Finally, the critic George Steiner, in his book Real Presences, speaks of what he calls the dissolving of the “contract” with language and other media that occurred in literature and the arts between the late nineteenth century and the middle years of the twentieth century. Before then, Steiner says, there was in literature and art, and in those who practiced them and enjoyed them, “a central supposition of ‘real presence’”: artists and audiences took it for granted that these were signs pointing to a realm of ontological reality beyond themselves.7

Steiner attributes the “ontologically crucial first step” away from this central supposition to Stephane Mallarme. The crucial move by this prominent French poet of the Victorian age was the conscious repudiation of the idea that language refers to a reality beyond itself. Mallarme was the precursor of a school of poets who held that what really matters about poetry is sound, not sense. At their most extreme, some of these writers strung together nonsense syllables and called them verse.
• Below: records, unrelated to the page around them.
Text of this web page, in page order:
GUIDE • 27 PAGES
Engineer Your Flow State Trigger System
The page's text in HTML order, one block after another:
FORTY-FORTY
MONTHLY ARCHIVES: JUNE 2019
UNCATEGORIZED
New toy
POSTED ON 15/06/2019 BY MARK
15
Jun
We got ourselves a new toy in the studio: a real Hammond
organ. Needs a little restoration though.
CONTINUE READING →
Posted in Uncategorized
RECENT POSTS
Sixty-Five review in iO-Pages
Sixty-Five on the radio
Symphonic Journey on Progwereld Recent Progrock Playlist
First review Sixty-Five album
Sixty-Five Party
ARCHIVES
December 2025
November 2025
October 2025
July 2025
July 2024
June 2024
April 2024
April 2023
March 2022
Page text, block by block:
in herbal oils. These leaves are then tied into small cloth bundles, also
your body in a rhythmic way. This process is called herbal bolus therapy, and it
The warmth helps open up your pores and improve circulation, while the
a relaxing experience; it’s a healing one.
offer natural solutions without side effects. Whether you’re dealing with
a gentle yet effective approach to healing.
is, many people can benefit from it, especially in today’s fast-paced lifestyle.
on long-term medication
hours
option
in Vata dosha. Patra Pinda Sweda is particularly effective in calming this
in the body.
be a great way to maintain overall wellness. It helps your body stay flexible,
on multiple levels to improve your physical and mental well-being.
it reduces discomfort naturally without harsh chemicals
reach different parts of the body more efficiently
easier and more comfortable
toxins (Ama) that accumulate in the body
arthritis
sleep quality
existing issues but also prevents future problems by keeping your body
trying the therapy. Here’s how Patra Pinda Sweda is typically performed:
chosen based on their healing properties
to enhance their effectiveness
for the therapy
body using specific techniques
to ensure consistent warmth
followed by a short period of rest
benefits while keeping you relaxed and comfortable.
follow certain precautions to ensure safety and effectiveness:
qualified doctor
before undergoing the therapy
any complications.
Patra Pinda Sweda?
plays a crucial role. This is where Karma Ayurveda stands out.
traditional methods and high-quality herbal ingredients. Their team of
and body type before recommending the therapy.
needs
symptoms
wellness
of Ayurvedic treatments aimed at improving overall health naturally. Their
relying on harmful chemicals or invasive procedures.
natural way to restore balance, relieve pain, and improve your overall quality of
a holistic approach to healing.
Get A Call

So, in Steiner’s account, we pass rapidly through Nietzsche and Freud, and arrive at deconstructionism, whose lesson is that “where there is no ‘face of God’ for the semantic marker to turn to, there can be no transcendent or decidable intelligibility. The break with the postulate of the sacred is the break with any stable, potentially ascertainable meaning of meanings”.8 Which, whatever else it signifies, certainly signifies a state of mind according to which any meaning there may be in our sacred gestures — our prayers, our liturgies, our sacramental acts — is meaning we place there, not meaning that is simply present as a given. It is pointless to look to prayer, liturgy, and sacraments for the threshold to a realm of transcendence with which they put us in touch.

Ordinary people are not deconstructionists, but avant garde theologians and catechetical and liturgical theorists often more or less are. Through them this kind of thinking has a trickle-down effect on the liturgy. And in this way, too, ordinary people are cut off from crucially important dimensions of sacramental faith.

Where shall we find solutions to our present difficulties? If these difficulties have causes as deep-rooted as I suggest, that is not easy to say. But as a preliminary attempt at suggesting an answer, here’s a story about a songbird and a cellphone.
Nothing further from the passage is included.